Records shown: Begin
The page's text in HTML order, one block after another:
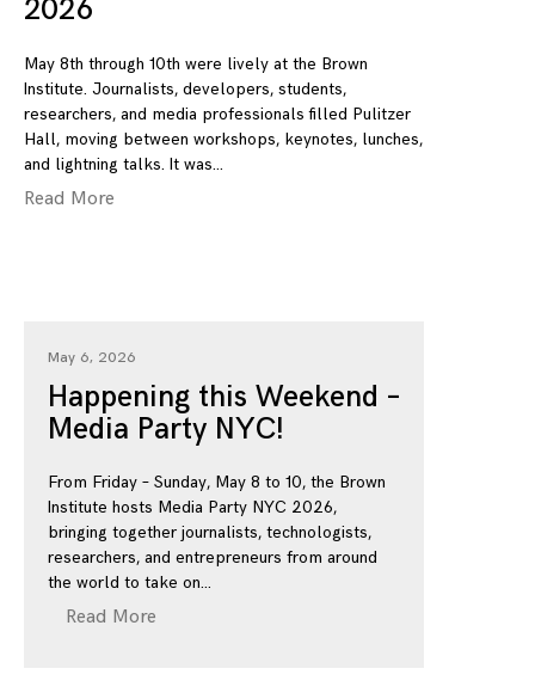
2026
May 8th through 10th were lively at the Brown
Institute. Journalists, developers, students,
researchers, and media professionals filled Pulitzer
Hall, moving between workshops, keynotes, lunches,
and lightning talks. It was
Read More
May 6, 2026
Happening this Weekend –
Media Party NYC!
From Friday – Sunday, May 8 to 10, the Brown
Institute hosts Media Party NYC 2026,
bringing together journalists, technologists,
researchers, and entrepreneurs from around
the world to take on
Read More
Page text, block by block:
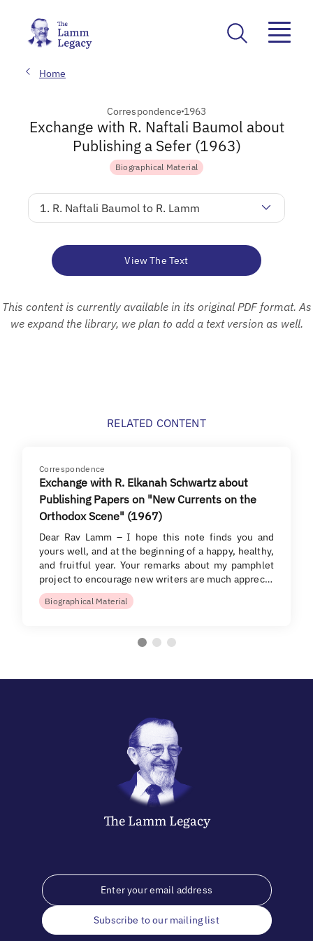
Home
Correspondence 1963
Exchange with R. Naftali Baumol about
Publishing a Sefer (1963)
Biographical Material
1. R. Naftali Baumol to R. Lamm
View The Text
This content is currently available in its original PDF format. As
we expand the library, we plan to add a text version as well.
RELATED CONTENT
Correspondence
Exchange with R. Elkanah Schwartz about
Publishing Papers on "New Currents on the
Orthodox Scene" (1967)
Dear Rav Lamm – I hope this note finds you and
yours well, and at the beginning of a happy, healthy,
and fruitful year. Your remarks about my pamphlet
project to encourage new writers are much apprec…
Biographical Material
The LammLegacy
Subscribe to our mailing list
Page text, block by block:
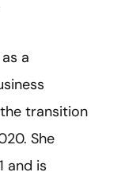
a
transition
She
and is
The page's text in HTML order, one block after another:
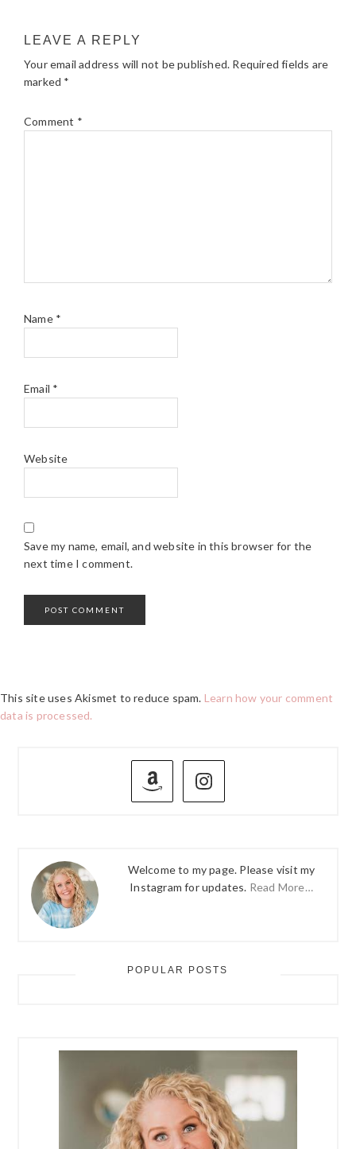
LEAVE A REPLY
Your email address will not be published. Required fields are
marked *
Comment *
Name *
Email *
Website
Save my name, email, and website in this browser for the
next time I comment.
This site uses Akismet to reduce spam. Learn how your comment
data is processed.
PRIMARY
Welcome to my page. Please visit my
Instagram for updates. Read More…
POPULAR POSTS
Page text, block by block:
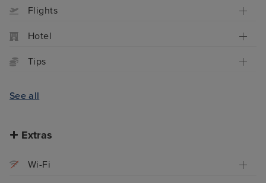
Flights
Hotel
Tips
See all
Extras
Wi-Fi
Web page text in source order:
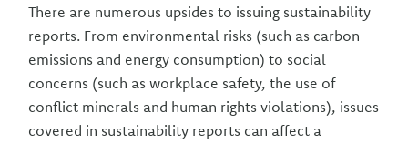
There are numerous upsides to issuing sustainability
reports. From environmental risks (such as carbon
emissions and energy consumption) to social
concerns (such as workplace safety, the use of
conflict minerals and human rights violations), issues
covered in sustainability reports can affect a
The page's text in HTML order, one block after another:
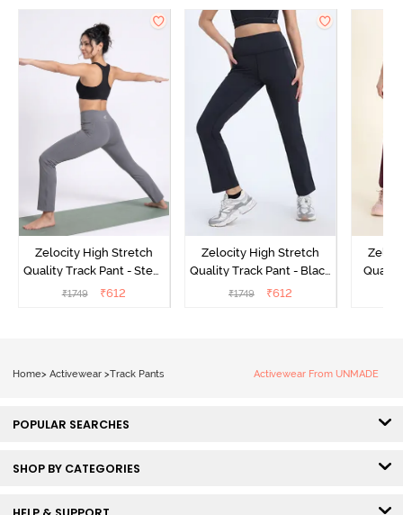
Zelocity High Stretch
Quality Track Pant - Steel
Grey
₹1749 ₹612
Zelocity High Stretch
Quality Track Pant - Black
Beauty
₹1749 ₹612
Home> Activewear >Track Pants Activewear From UNMADE
POPULAR SEARCHES
SHOP BY CATEGORIES
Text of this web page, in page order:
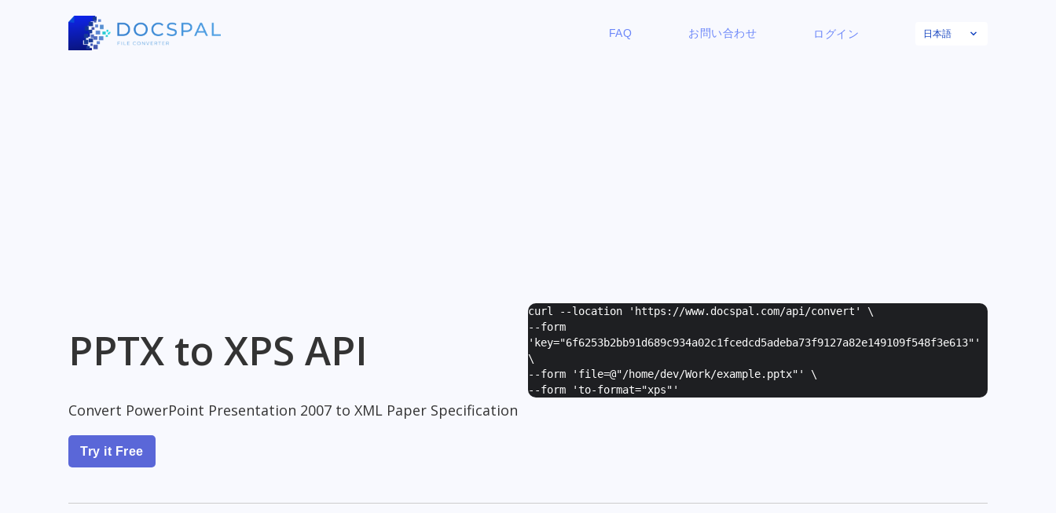
FAQ お問い合わせ ログイン 日本語
PPTX to XPS API
Convert PowerPoint Presentation 2007 to XML Paper Specification
Try it Free
curl --location 'https://www.docspal.com/api/convert' \
--form
' key="6f6253b2bb91d689c934a02c1fcedcd5adeba73f9127a82e149109f548f3e613" '
\
--form ' file=@"/home/dev/Work/example.pptx" ' \
--form 'to-format="xps" '
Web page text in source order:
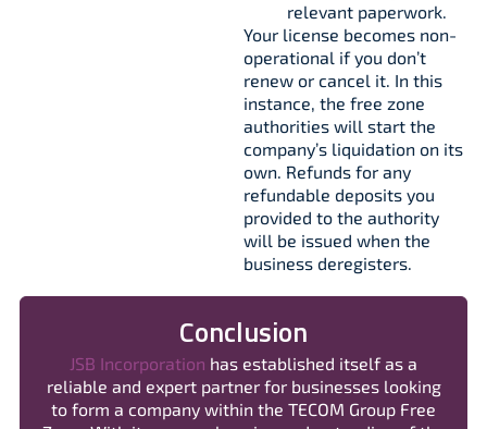
relevant paperwork.
Your license becomes non-
operational if you don’t
renew or cancel it. In this
instance, the free zone
authorities will start the
company’s liquidation on its
own. Refunds for any
refundable deposits you
provided to the authority
will be issued when the
business deregisters.
Conclusion
JSB Incorporation has established itself as a
reliable and expert partner for businesses looking
to form a company within the TECOM Group Free
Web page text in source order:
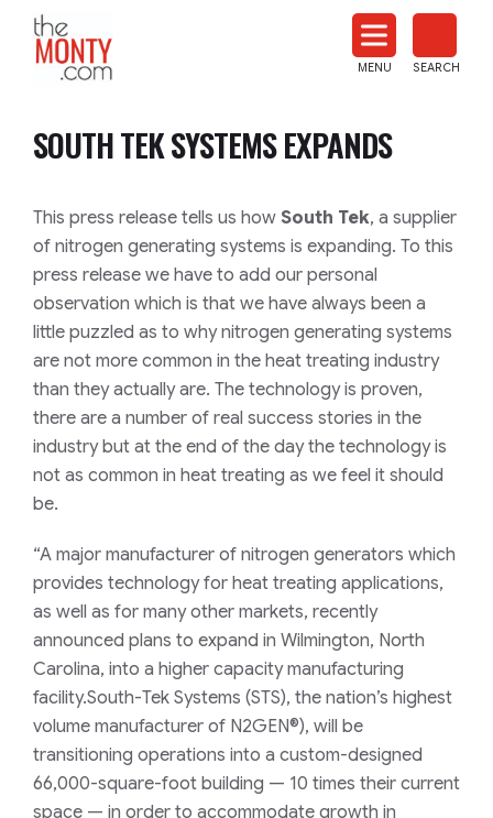
News
MENU SEARCH
SOUTH TEK SYSTEMS EXPANDS
This press release tells us how South Tek, a supplier
of nitrogen generating systems is expanding. To this
press release we have to add our personal
observation which is that we have always been a
little puzzled as to why nitrogen generating systems
are not more common in the heat treating industry
than they actually are. The technology is proven,
there are a number of real success stories in the
industry but at the end of the day the technology is
not as common in heat treating as we feel it should
be.
“A major manufacturer of nitrogen generators which
provides technology for heat treating applications,
as well as for many other markets, recently
announced plans to expand in Wilmington, North
Carolina, into a higher capacity manufacturing
facility.South-Tek Systems (STS), the nation’s highest
volume manufacturer of N2GEN®), will be
transitioning operations into a custom-designed
66,000-square-foot building — 10 times their current
space — in order to accommodate growth in
Records shown: End
Your assignment: Your answer should consist of the lines from the line with "refundable deposits you" to the line with "to form a company within the TECOM Group Free" above, repeated exactly, both ends included.

Result of this exercise:
refundable deposits you
provided to the authority
will be issued when the
business deregisters.
Conclusion
JSB Incorporation has established itself as a
reliable and expert partner for businesses looking
to form a company within the TECOM Group Free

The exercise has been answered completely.